That impulse to rework music from the trilogy should have been exercised more. The “Rise” track is pretty much the same music from the end of THE DARK KNIGHT. Same with “Despair,” which comes across as a reshuffle of the Hong Kong fight scene.

However, my biggest gripe with the RISES soundtrack is how the supplemental material was handled. My 2012 CD included three digital bonus tracks. Of those “Risen From Darkness” was my favorite and “Bombers Over Ibiza” was surprisingly fun.

In working on this piece I discovered even more bonus tracks were similarly released to MovieTickets.com and others. Most of the extras are early drafts. The “Bane” suite is quieter in its build-up, at times sounding too close in tone to Heath Ledger’s Joker theme, and the chanting isn’t as intense.

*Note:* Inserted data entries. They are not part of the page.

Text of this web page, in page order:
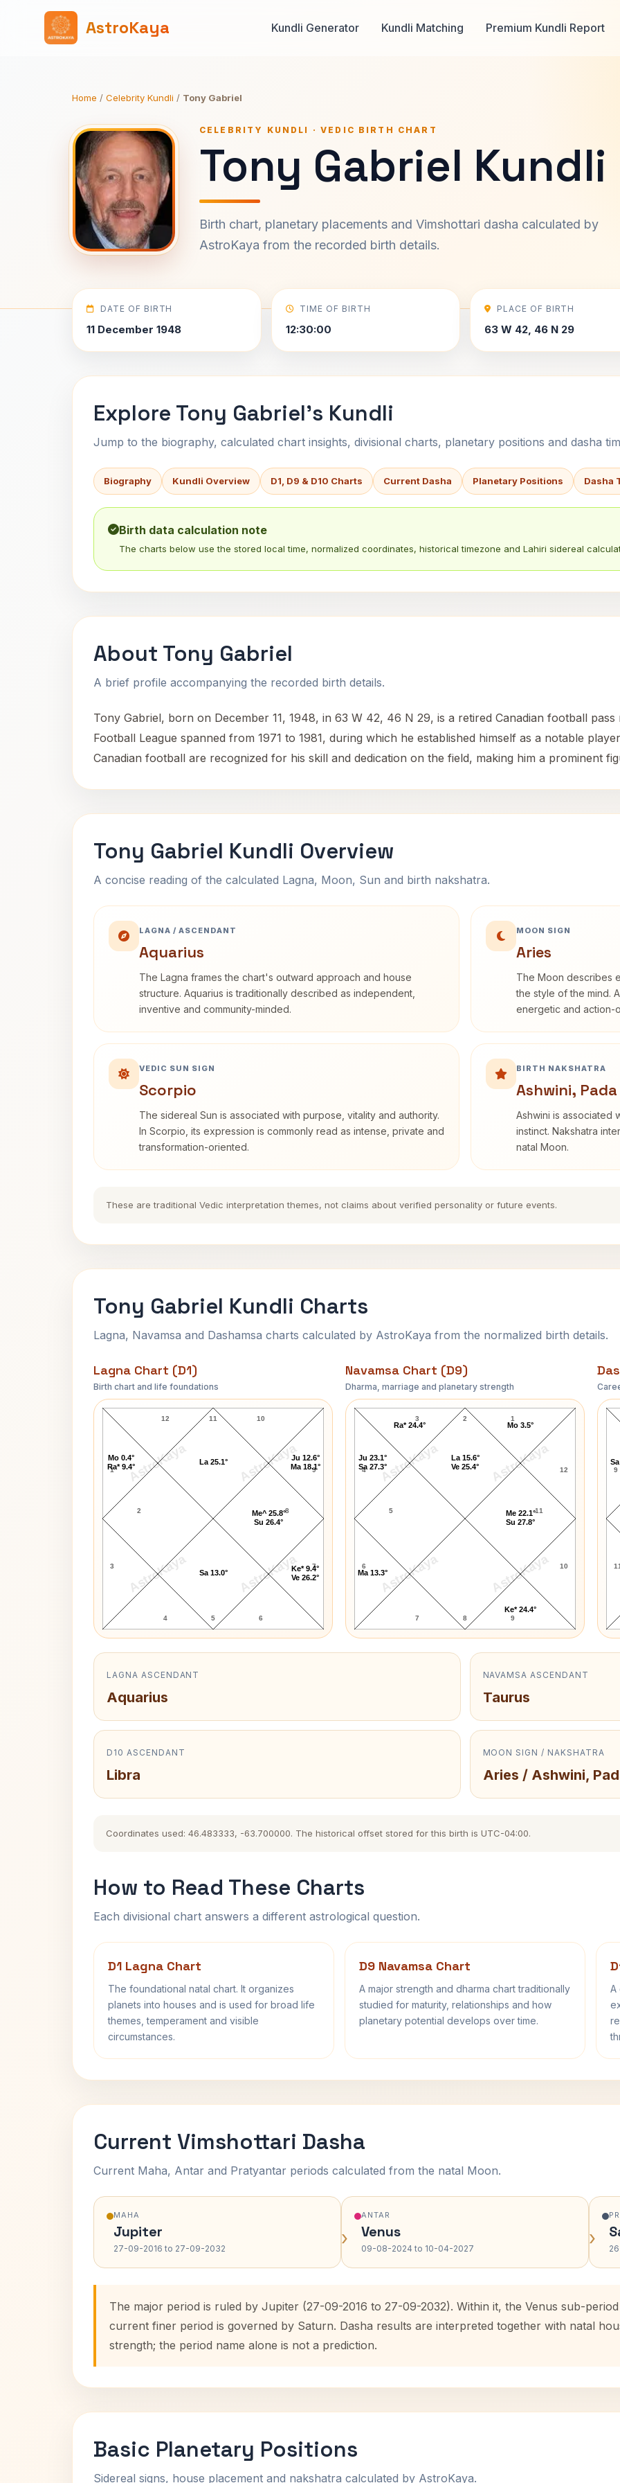
AstroKaya Kundli Generator Kundli Matching Premium Kundli Report
Home / Celebrity Kundli / Tony Gabriel
CELEBRITY KUNDLI · VEDIC BIRTH CHART
Tony Gabriel Kundli
Birth chart, planetary placements and Vimshottari dasha calculated by
AstroKaya from the recorded birth details.
DATE OF BIRTH
11 December 1948
TIME OF BIRTH
12:30:00
PLACE OF BIRTH
63 W 42, 46 N 29
Explore Tony Gabriel's Kundli
Jump to the biography, calculated chart insights, divisional charts, planetary positions and dasha
Biography Kundli Overview D1, D9 & D10 Charts Current Dasha Planetary Positions Dasha
Birth data calculation note
The charts below use the stored local time, normalized coordinates, historical timezone and Lahiri sidereal
About Tony Gabriel
A brief profile accompanying the recorded birth details.
Tony Gabriel, born on December 11, 1948, in 63 W 42, 46 N 29, is a retired Canadian football
Football League spanned from 1971 to 1981, during which he established himself as a notable
Canadian football are recognized for his skill and dedication on the field, making him a prominent
Tony Gabriel Kundli Overview
A concise reading of the calculated Lagna, Moon, Sun and birth nakshatra.
LAGNA / ASCENDANT
Aquarius
The Lagna frames the chart's outward approach and house
structure. Aquarius is traditionally described as independent,
inventive and community-minded.
MOON SIGN
Aries
The Moon describes
the style of the mind.
energetic and action-
VEDIC SUN SIGN
Scorpio
The sidereal Sun is associated with purpose, vitality and authority.
In Scorpio, its expression is commonly read as intense, private and
transformation-oriented.
BIRTH NAKSHATRA
Ashwini, Pada
Ashwini is associated
instinct. Nakshatra
natal Moon.
These are traditional Vedic interpretation themes, not claims about verified personality or future events.
Tony Gabriel Kundli Charts
Lagna, Navamsa and Dashamsa charts calculated by AstroKaya from the normalized birth details.
Lagna Chart (D1)
Birth chart and life foundations
AstroKaya AstroKaya
AstroKaya AstroKaya
Tony Gabriel Lagna Chart
11
12
1
2
3
4 5 6
7
8
9
10
Mo 0.4°
Ra* 9.4°
Sa 13.0°
Ke* 9.4°
Ve 26.2°
Me^ 25.8°
Su 26.4°
Ju 12.6°
Ma 18.1°
La 25.1°
Navamsa Chart (D9)
Dharma, marriage and planetary strength
AstroKaya AstroKaya
AstroKaya AstroKaya
Tony Gabriel Navamsa Chart
2
3
4
5
6
7 8 9
10
11
12
1
Mo 3.5°
La 15.6°
Ve 25.4°
Ra* 24.4°
Ju 23.1°
Sa 27.3°
Ma 13.3°
Ke* 24.4°
Me 22.1°
Su 27.8°
9
11
LAGNA ASCENDANT
Aquarius
NAVAMSA ASCENDANT
Taurus
D10 ASCENDANT
Libra
MOON SIGN / NAKSHATRA
Aries / Ashwini,
Coordinates used: 46.483333, -63.700000. The historical offset stored for this birth is UTC-04:00.
How to Read These Charts
Each divisional chart answers a different astrological question.
D1 Lagna Chart
The foundational natal chart. It organizes
planets into houses and is used for broad life
themes, temperament and visible
circumstances.
D9 Navamsa Chart
A major strength and dharma chart traditionally
studied for maturity, relationships and how
planetary potential develops over time.
A
Current Vimshottari Dasha
Current Maha, Antar and Pratyantar periods calculated from the natal Moon.
MAHA
Jupiter
27-09-2016 to 27-09-2032 ›
ANTAR
Venus
09-08-2024 to 10-04-2027 ›
The major period is ruled by Jupiter (27-09-2016 to 27-09-2032). Within it, the Venus sub-
current finer period is governed by Saturn. Dasha results are interpreted together with natal
strength; the period name alone is not a prediction.
Basic Planetary Positions
Sidereal signs, house placement and nakshatra calculated by AstroKaya.
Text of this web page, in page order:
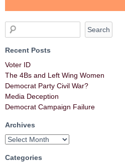
Recent Posts
Voter ID
The 4Bs and Left Wing Women
Democrat Party Civil War?
Media Deception
Democrat Campaign Failure
Archives
Categories
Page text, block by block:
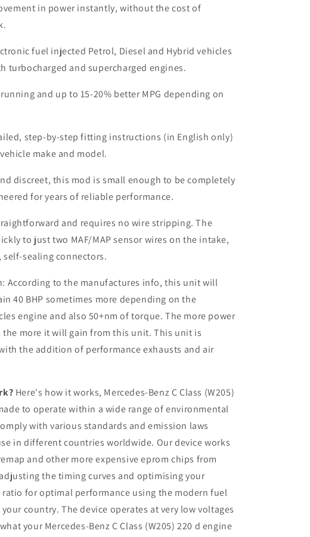
in power instantly, without the cost of
fuel injected Petrol, Diesel and Hybrid vehicles
turbocharged and supercharged engines.
and up to 15-20% better MPG depending on
step-by-step fitting instructions (in English only)
make and model.
discreet, this mod is small enough to be completely
for years of reliable performance.
and requires no wire stripping. The
to just two MAF/MAP sensor wires on the intake,
sealing connectors.
According to the manufactures info, this unit will
40 BHP sometimes more depending on the
engine and also 50+nm of torque. The more power
the more it will gain from this unit. This unit is
the addition of performance exhausts and air
Here's how it works, Mercedes-Benz C Class (W205)
to operate within a wide range of environmental
with various standards and emission laws
in different countries worldwide. Our device works
and other more expensive eprom chips from
the timing curves and optimising your
for optimal performance using the modern fuel
country. The device operates at very low voltages
your Mercedes-Benz C Class (W205) 220 d engine
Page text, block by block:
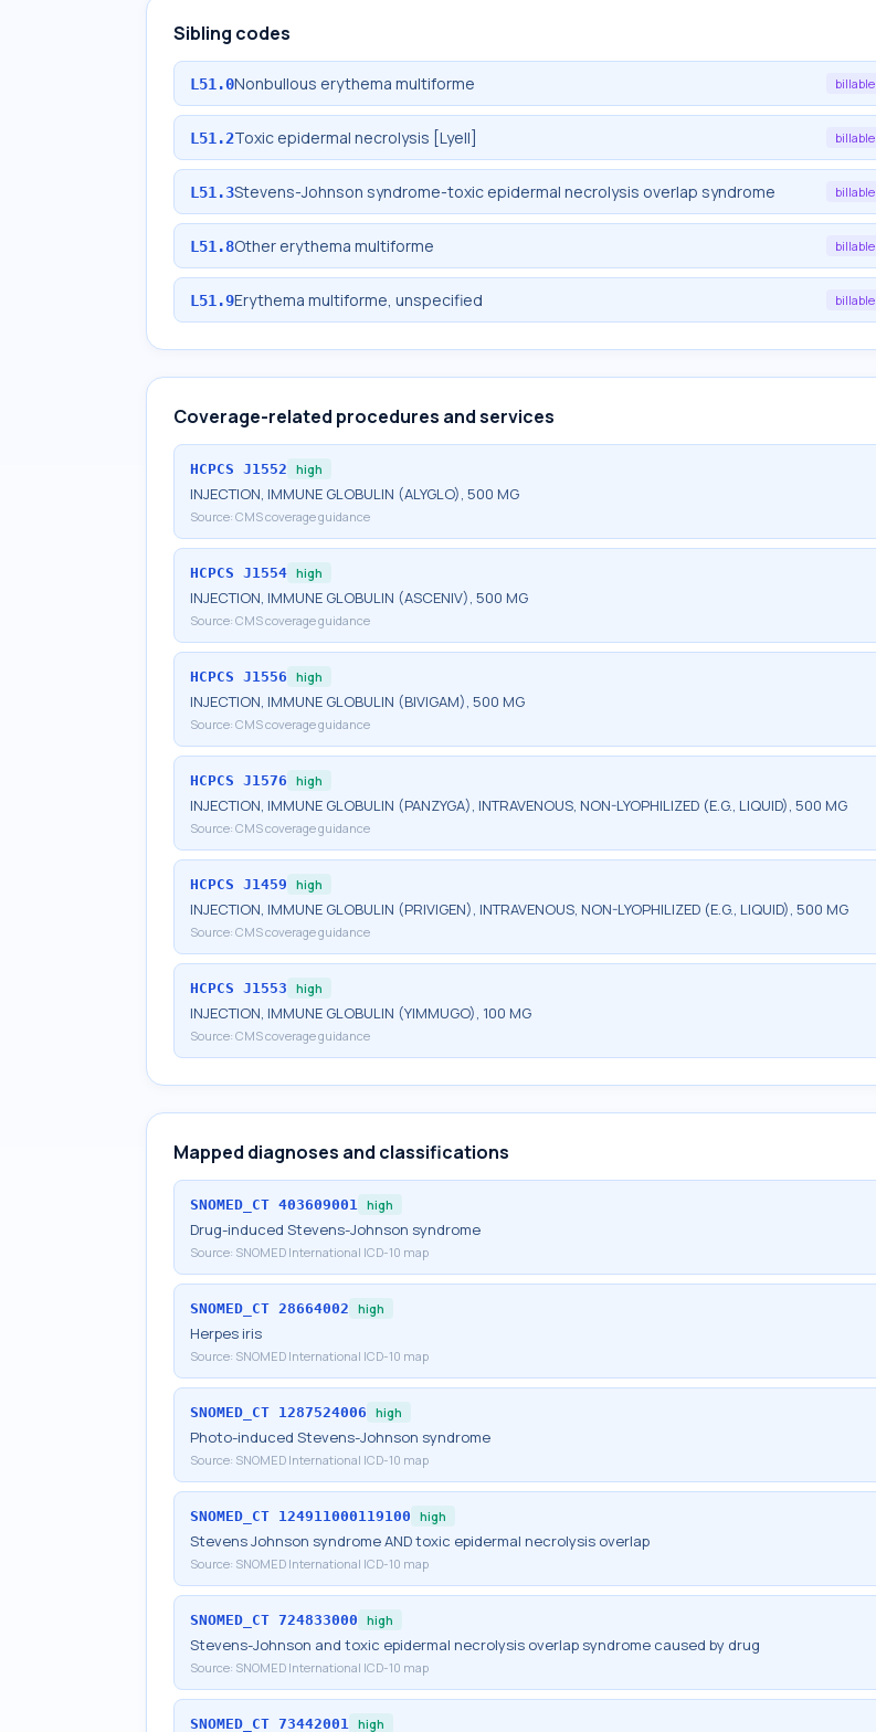
Sibling codes
L51.0Nonbullous erythema multiforme billable
L51.2Toxic epidermal necrolysis [Lyell] billable
L51.3Stevens-Johnson syndrome-toxic epidermal necrolysis overlap syndrome billable
L51.8Other erythema multiforme billable
L51.9Erythema multiforme, unspecified billable
Coverage-related procedures and services
HCPCS J1552 high
INJECTION, IMMUNE GLOBULIN (ALYGLO), 500 MG
Source: CMS coverage guidance
HCPCS J1554 high
INJECTION, IMMUNE GLOBULIN (ASCENIV), 500 MG
Source: CMS coverage guidance
HCPCS J1556 high
INJECTION, IMMUNE GLOBULIN (BIVIGAM), 500 MG
Source: CMS coverage guidance
HCPCS J1576 high
INJECTION, IMMUNE GLOBULIN (PANZYGA), INTRAVENOUS, NON-LYOPHILIZED (E.G., LIQUID), 500 MG
Source: CMS coverage guidance
HCPCS J1459 high
INJECTION, IMMUNE GLOBULIN (PRIVIGEN), INTRAVENOUS, NON-LYOPHILIZED (E.G., LIQUID), 500 MG
Source: CMS coverage guidance
HCPCS J1553 high
INJECTION, IMMUNE GLOBULIN (YIMMUGO), 100 MG
Source: CMS coverage guidance
Mapped diagnoses and classifications
SNOMED_CT 403609001 high
Drug-induced Stevens-Johnson syndrome
Source: SNOMED International ICD-10 map
SNOMED_CT 28664002 high
Herpes iris
Source: SNOMED International ICD-10 map
SNOMED_CT 1287524006 high
Photo-induced Stevens-Johnson syndrome
Source: SNOMED International ICD-10 map
SNOMED_CT 124911000119100 high
Stevens Johnson syndrome AND toxic epidermal necrolysis overlap
Source: SNOMED International ICD-10 map
SNOMED_CT 724833000 high
Stevens-Johnson and toxic epidermal necrolysis overlap syndrome caused by drug
Source: SNOMED International ICD-10 map
SNOMED_CT 73442001 high

“The End” is the most intriguing unused track, almost having a Pink Floyd MEDDLE vibe. There’s a constant echo of water dripping in the background along with breathing (Bane breathing under his mask?) and eventually a sound that reminded me of a wolf howl.

I’d be curious how “The End” would’ve played out in the movie if it replaced “Nothing Out There,” which is used when we see the upgraded Batcave. The track sounds like cool ambient cave noise.

Ultimately RISES should have been given a two-disc CD release as THE BATMAN did a decade later. Though I suppose lacking a deluxe edition of the score I could always build my own playlist and burn an old-school customized CD…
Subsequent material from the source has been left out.